A few people have asked what the title of this blog means. In a lull between activities during the camp for post-tenth graders that I’m working with this week, one of the students asked me to tell them a story. So I told them the Indian folktale of the eighteenth elephant, which goes like this:
Once there was a king who had seventeen royal elephants — beautiful elephants, bedecked with jewels, draped in silk, smart and strong. The king died, and left the elephants to his three sons, with instructions that the oldest son should get half of them, the middle son one-third, and the youngest one-ninth. The princes were confused. Half of seventeen? A third? A ninth? What were they supposed to do? Cutting up an elephant was of course unthinkable. The king’s chief minister came upon them, puzzled and sad. “Don’t worry,” he said. “You’re nice kids, and I’ll give you one of my elephants.” And so he brought in one of his, also quite stylish and bejeweled.
The eldest son happily led nine elephants away (half of the bunch).

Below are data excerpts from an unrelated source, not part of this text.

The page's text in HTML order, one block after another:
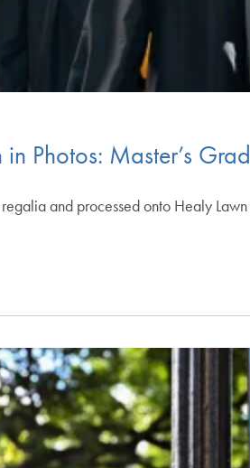
Photos: Master’s
and processed onto Healy
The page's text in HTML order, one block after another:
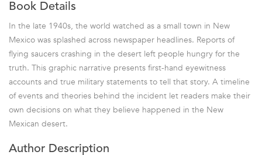
Book Details
In the late 1940s, the world watched as a small town in New
Mexico was splashed across newspaper headlines. Reports of
flying saucers crashing in the desert left people hungry for the
truth. This graphic narrative presents first-hand eyewitness
accounts and true military statements to tell that story. A timeline
of events and theories behind the incident let readers make their
own decisions on what they believe happened in the New
Mexican desert.
Author Description
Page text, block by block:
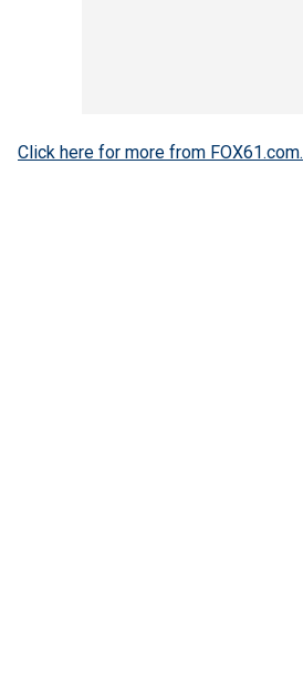
Click here for more from FOX61.com.
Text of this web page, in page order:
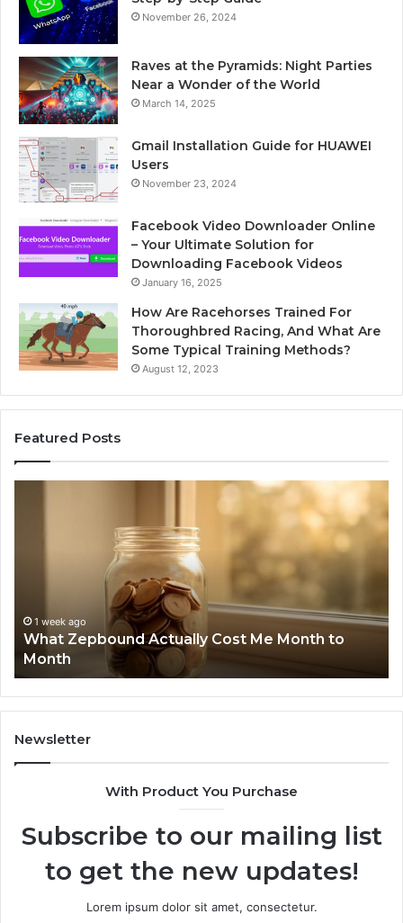
November 26, 2024
Raves at the Pyramids: Night Parties
Near a Wonder of the World
March 14, 2025
Gmail Installation Guide for HUAWEI
Users
November 23, 2024
Facebook Video Downloader Online
– Your Ultimate Solution for
Downloading Facebook Videos
January 16, 2025
How Are Racehorses Trained For
Thoroughbred Racing, And What Are
Some Typical Training Methods?
August 12, 2023
Featured Posts
Month1 week ago
What Zepbound Actually Cost Me Month to
Month
Newsletter
With Product You Purchase
Subscribe to our mailing list
to get the new updates!
Lorem ipsum dolor sit amet, consectetur.

The middle son took six. The youngest one noted that two is one-ninth of the total, and took his two. The princes together had 9+6+2 = 17 elephants, and the chief minister took his own elephant back to its stable, and they all lived happily ever after.
I like this story a lot. (My 8-year old does also.) I’ve brought it up in classes several times, since it highlights a common approach to solving physics problems, of inserting some sort of assumption or framework that makes the problem easier, and then removing it afterwards. For example, in my Physics of Solar and Renewable Energy Class, we figure out how wind power scales with wind speed, imagining wind as traveling in little cubes, finding that the answer doesn’t depend on the size of the cubes, and then sending the cubes back to their stables.
Perhaps more relevant for today, the high school students liked the story a lot as well, and we continued to chat about a variety of things. Often, I think, I over-prepare activities, and would perhaps be better off (and less exhausted) sitting and telling stories…
We used the Indian folk story of 18th Elephant during 1981-86 to support our Development Journalism Experiment of Udayavani Kannada Daily
(Karnataka-India) to find out the impact of daily newspaper writings on the people in villages to get involved in the Development Activities in their villages.
We recorded every aspect of it regularly in our daily with news reports and features to find out impact & results of implementing Govt planned programs with peoples participation and regular support of Newspaper in the process.
The process and findings of the experiment was sincerely collected with personal visits to these villages-to give coverage to their activities – published in Udayavani Daily regularly. Later, a book in English titled ” The Eighteenth Elephant” in 1990 – written by Dr. Ishwar Daitota (trained in Journalism in Univesity of Mysore-PFA of Manila Philippines and a practicing Journalist) with Dr. B.P. Sanjay – well known Teacher of Journalism from Madras.
It was pubished by Udayavani Kannada Daily of Manipal ,Karnataka of which Mr. T. Mohandas Pai was the M.D.
That is great — thank you for sharing this!